Rohul (Riau), LPC
Dewan Pimpinan Wilayah (DPW) LSM Komunitas Rakyat Ekonomi Kecil (KOREK) Riau meminta DPRD Kabupaten Rokan Hulu dan Inspektorat Kabupaten Rokan Hulu untuk segera menindaklanjuti berbagai catatan dan penekanan yang disampaikan Badan Pemeriksa Keuangan (BPK) RI Perwakilan Provinsi Riau dalam Laporan Hasil Pemeriksaan (LHP) atas Laporan Keuangan Pemerintah Kabupaten Rokan Hulu Tahun Anggaran 2024.
Ketua DPW LSM KOREK Riau, Miswan, menyatakan bahwa meskipun Pemerintah Kabupaten Rokan Hulu memperoleh opini Wajar Tanpa Pengecualian (WTP), DPRD dan Inspektorat tidak boleh mengabaikan penekanan yang diberikan BPK terkait pengelolaan kas daerah, perencanaan APBD, serta utang belanja yang nilainya mencapai ratusan miliar rupiah.
"Opini WTP bukan berarti tidak ada persoalan. Catatan dan penekanan BPK harus menjadi perhatian serius.

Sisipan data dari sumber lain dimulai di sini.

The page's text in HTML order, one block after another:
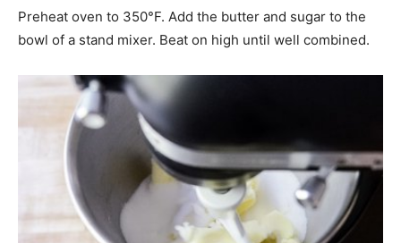
Preheat oven to 350°F. Add the butter and sugar to the
bowl of a stand mixer. Beat on high until well combined.
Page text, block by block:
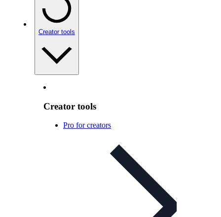
Creator tools
Creator tools
Pro for creators
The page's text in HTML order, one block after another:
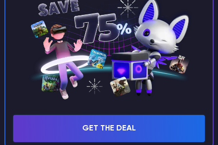
Choose Modpack
Choose from our curated modpacks - tech, magic, or
both. Each pack comes preconfigured with the most
popular mods, so you can skip the setup and jump
straight into gameplay.
Deploy Server
Step 3
GET THE DEAL
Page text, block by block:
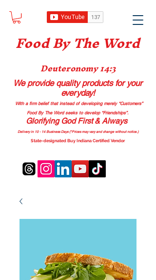
Food By The Word
Deuteronomy 14:3
We provide quality productsfor your
everyday!
With a firm belief that instead of developing merely “Customers”
Food By The Word seeks to develop “Friendships”.
Glorifying God First & Always
Delivery in 10 - 14 Business Days (*Prices may vary and change without notice.)
State-designated Buy Indiana Certified Vendor
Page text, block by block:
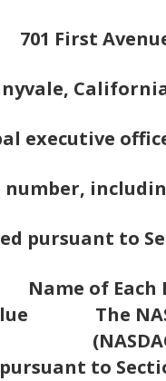
701 First
executive
pursuant to
Name of Each
The
to
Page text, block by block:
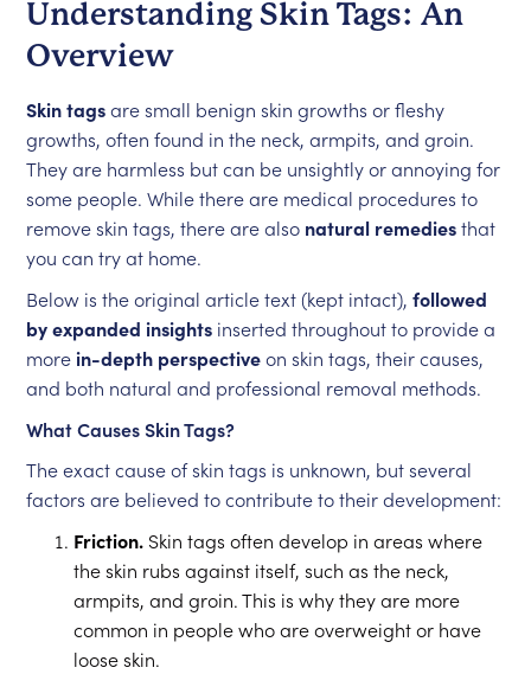
Understanding Skin Tags: An
Overview
Skin tagsare small benign skin growths or fleshy
growths, often found in the neck, armpits, and groin.
They are harmless but can be unsightly or annoying for
some people. While there are medical procedures to
remove skin tags, there are also natural remediesthat
you can try at home.
Below is the original article text (kept intact),followed
by expanded insights inserted throughout to provide a
morein-depth perspectiveon skin tags, their causes,
and both natural and professional removal methods.
What Causes Skin Tags?
The exact cause of skin tags is unknown, but several
factors are believed to contribute to their development:
Friction. Skin tags often develop in areas where
the skin rubs against itself, such as the neck,
armpits, and groin. This is why they are more
common in people who are overweight or have
loose skin.
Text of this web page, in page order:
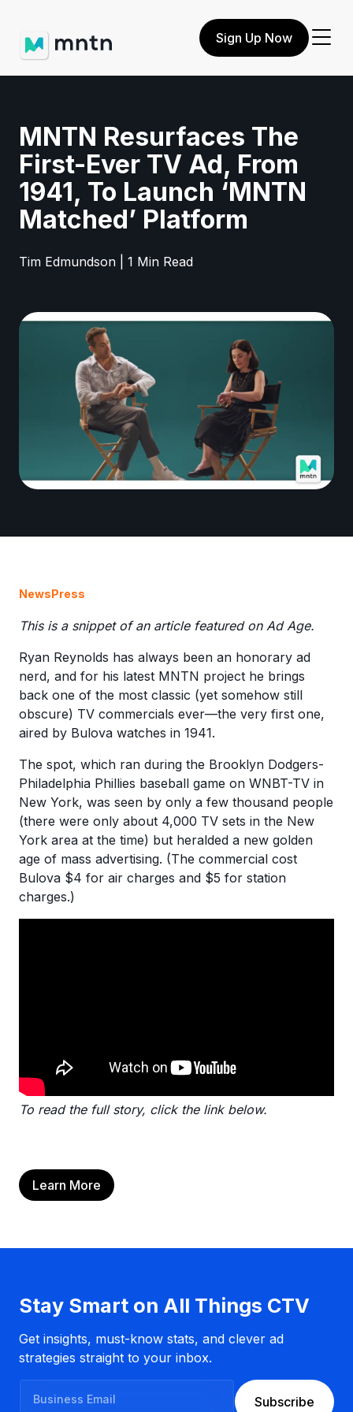
Sign Up Now
MNTN Resurfaces The
First-Ever TV Ad, From
1941, To Launch ‘MNTN
Matched’ Platform
Tim Edmundson | 1 Min Read
NewsPress
This is a snippet of an article featured on Ad Age.
Ryan Reynolds has always been an honorary ad
nerd, and for his latest MNTN project he brings
back one of the most classic (yet somehow still
obscure) TV commercials ever—the very first one,
aired by Bulova watches in 1941.
The spot, which ran during the Brooklyn Dodgers-
Philadelphia Phillies baseball game on WNBT-TV in
New York, was seen by only a few thousand people
(there were only about 4,000 TV sets in the New
York area at the time) but heralded a new golden
age of mass advertising. (The commercial cost
Bulova $4 for air charges and $5 for station
charges.)
To read the full story, click the link below.
Learn More
Stay Smart on All Things CTV
Get insights, must-know stats, and clever ad
strategies straight to your inbox.
Subscribe
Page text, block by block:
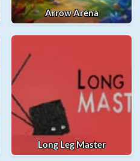
Arrow Arena
Long Leg Master
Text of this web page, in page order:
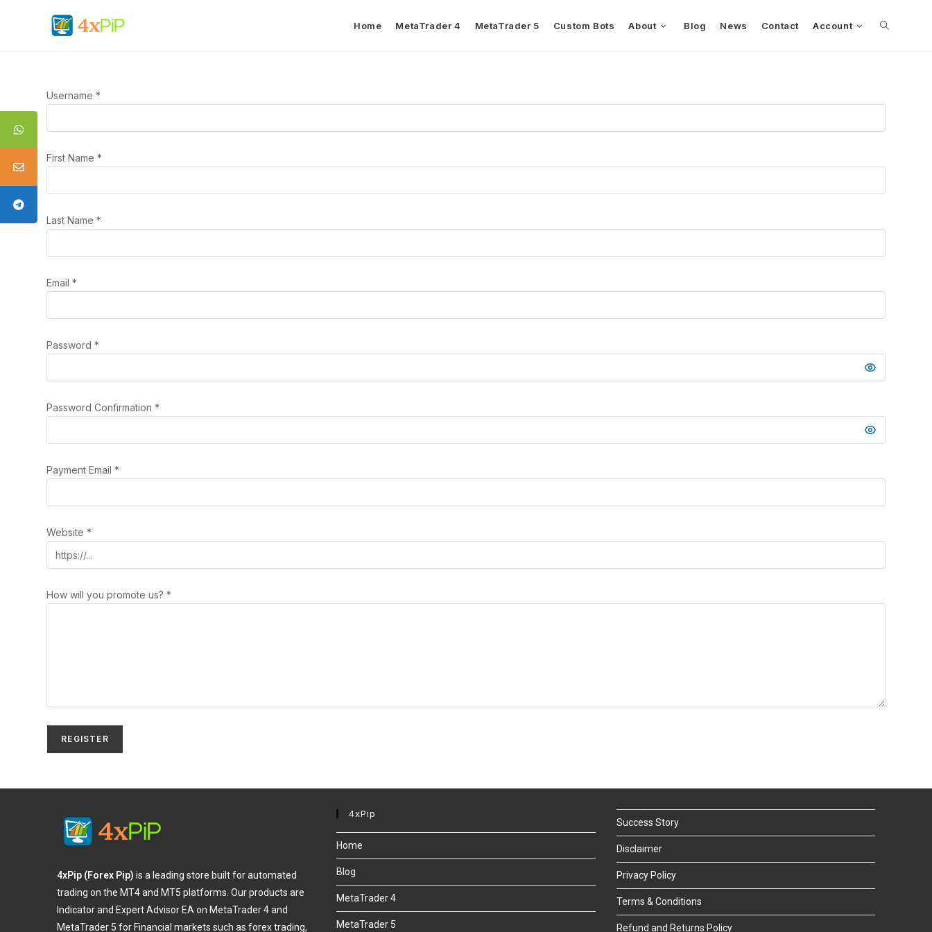
Home MetaTrader 4 MetaTrader 5 Custom Bots About Blog News Contact Account
Username*
First Name*
Last Name*
Email*
Password*
Password Confirmation*
Payment Email*
Website*
How will you promote us?*
REGISTER
4xPip (Forex Pip)is a leading store built for automated
trading on the MT4 and MT5 platforms. Our products are
Indicator and Expert Advisor EA on MetaTrader 4 and
MetaTrader 5 for Financial markets such as forex trading,
4xPip
Home
Blog
MetaTrader 4
MetaTrader 5
Success Story
Disclaimer
Privacy Policy
Terms & Conditions
Refund and Returns Policy
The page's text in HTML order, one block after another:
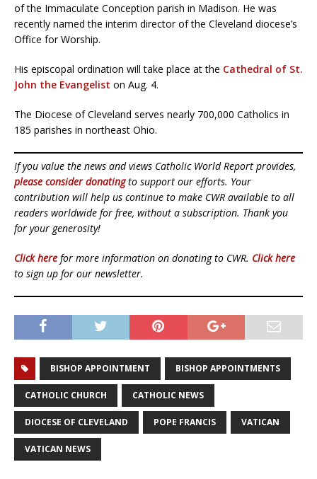
of the Immaculate Conception parish in Madison. He was
recently named the interim director of the Cleveland diocese’s
Office for Worship.
His episcopal ordination will take place at the Cathedral of St.
John the Evangelist on Aug. 4.
The Diocese of Cleveland serves nearly 700,000 Catholics in
185 parishes in northeast Ohio.
If you value the news and views Catholic World Report provides,
please consider donatingto support our efforts. Your
contribution will help us continue to make CWR available to all
readers worldwide for free, without a subscription. Thank you
for your generosity!
Click here for more information on donating to CWR. Click here
to sign up for our newsletter.
BISHOP APPOINTMENT BISHOP APPOINTMENTS
CATHOLIC CHURCH CATHOLIC NEWS
DIOCESE OF CLEVELAND POPE FRANCIS VATICAN
VATICAN NEWS
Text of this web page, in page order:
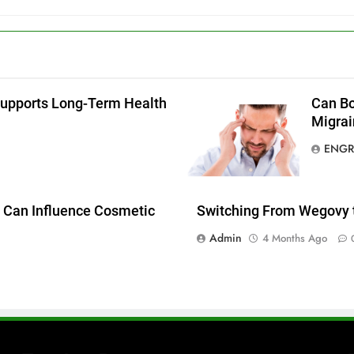
Long-Term Health
Can
Influence Cosmetic
Switching From Wegovy
Admin
4 Months Ago
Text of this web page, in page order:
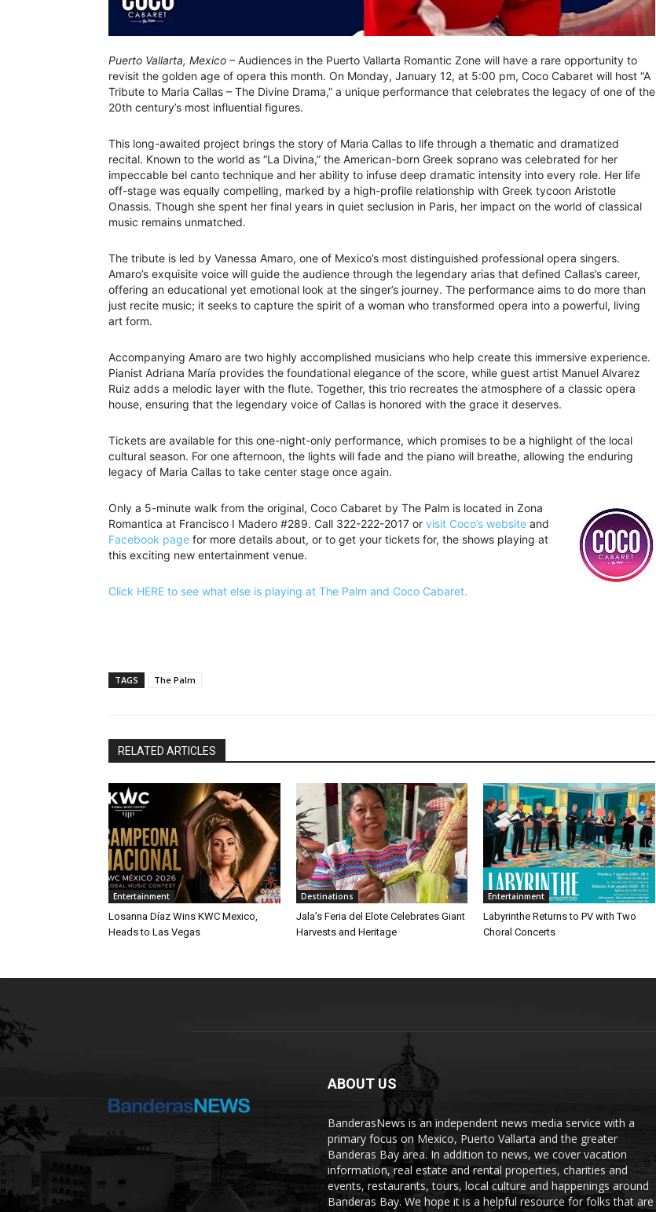
Puerto Vallarta, Mexico – Audiences in the Puerto Vallarta Romantic Zone will have a rare opportunity to
revisit the golden age of opera this month. On Monday, January 12, at 5:00 pm, Coco Cabaret will host “A
Tribute to Maria Callas – The Divine Drama,” a unique performance that celebrates the legacy of one of the
20th century’s most influential figures.
This long-awaited project brings the story of Maria Callas to life through a thematic and dramatized
recital. Known to the world as “La Divina,” the American-born Greek soprano was celebrated for her
impeccable bel canto technique and her ability to infuse deep dramatic intensity into every role. Her life
off-stage was equally compelling, marked by a high-profile relationship with Greek tycoon Aristotle
Onassis. Though she spent her final years in quiet seclusion in Paris, her impact on the world of classical
music remains unmatched.
The tribute is led by Vanessa Amaro, one of Mexico’s most distinguished professional opera singers.
Amaro’s exquisite voice will guide the audience through the legendary arias that defined Callas’s career,
offering an educational yet emotional look at the singer’s journey. The performance aims to do more than
just recite music; it seeks to capture the spirit of a woman who transformed opera into a powerful, living
art form.
Accompanying Amaro are two highly accomplished musicians who help create this immersive experience.
Pianist Adriana María provides the foundational elegance of the score, while guest artist Manuel Alvarez
Ruiz adds a melodic layer with the flute. Together, this trio recreates the atmosphere of a classic opera
house, ensuring that the legendary voice of Callas is honored with the grace it deserves.
Tickets are available for this one-night-only performance, which promises to be a highlight of the local
cultural season. For one afternoon, the lights will fade and the piano will breathe, allowing the enduring
legacy of Maria Callas to take center stage once again.
Only a 5-minute walk from the original, Coco Cabaret by The Palm is located in Zona
Romantica at Francisco I Madero #289. Call 322-222-2017 or visit Coco’s website and
Facebook page for more details about, or to get your tickets for, the shows playing at
this exciting new entertainment venue.
Click HERE to see what else is playing at The Palm and Coco Cabaret.
TAGS The Palm
RELATED ARTICLES
Entertainment
Losanna Díaz Wins KWC Mexico,
Heads to Las Vegas
Destinations
Jala’s Feria del Elote Celebrates Giant
Harvests and Heritage
Entertainment
Labyrinthe Returns to PV with Two
Choral Concerts
ABOUT US
BanderasNews is an independent news media service with a
primary focus on Mexico, Puerto Vallarta and the greater
Banderas Bay area. In addition to news, we cover vacation
information, real estate and rental properties, charities and
events, restaurants, tours, local culture and happenings around
Banderas Bay. We hope it is a helpful resource for folks that are

Kami meminta DPRD menjalankan fungsi pengawasan secara maksimal dan Inspektorat melakukan pembinaan serta pemeriksaan terhadap OPD yang terkait," ujar Miswan.
LSM KOREK Riau juga meminta DPRD membentuk agenda pembahasan khusus bersama Tim Anggaran Pemerintah Daerah (TAPD) dan OPD terkait guna mengetahui penyebab terjadinya penggunaan dana yang dibatasi penggunaannya, serta munculnya utang belanja dan kekurangan pendanaan sebagaimana dijelaskan dalam LHP BPK.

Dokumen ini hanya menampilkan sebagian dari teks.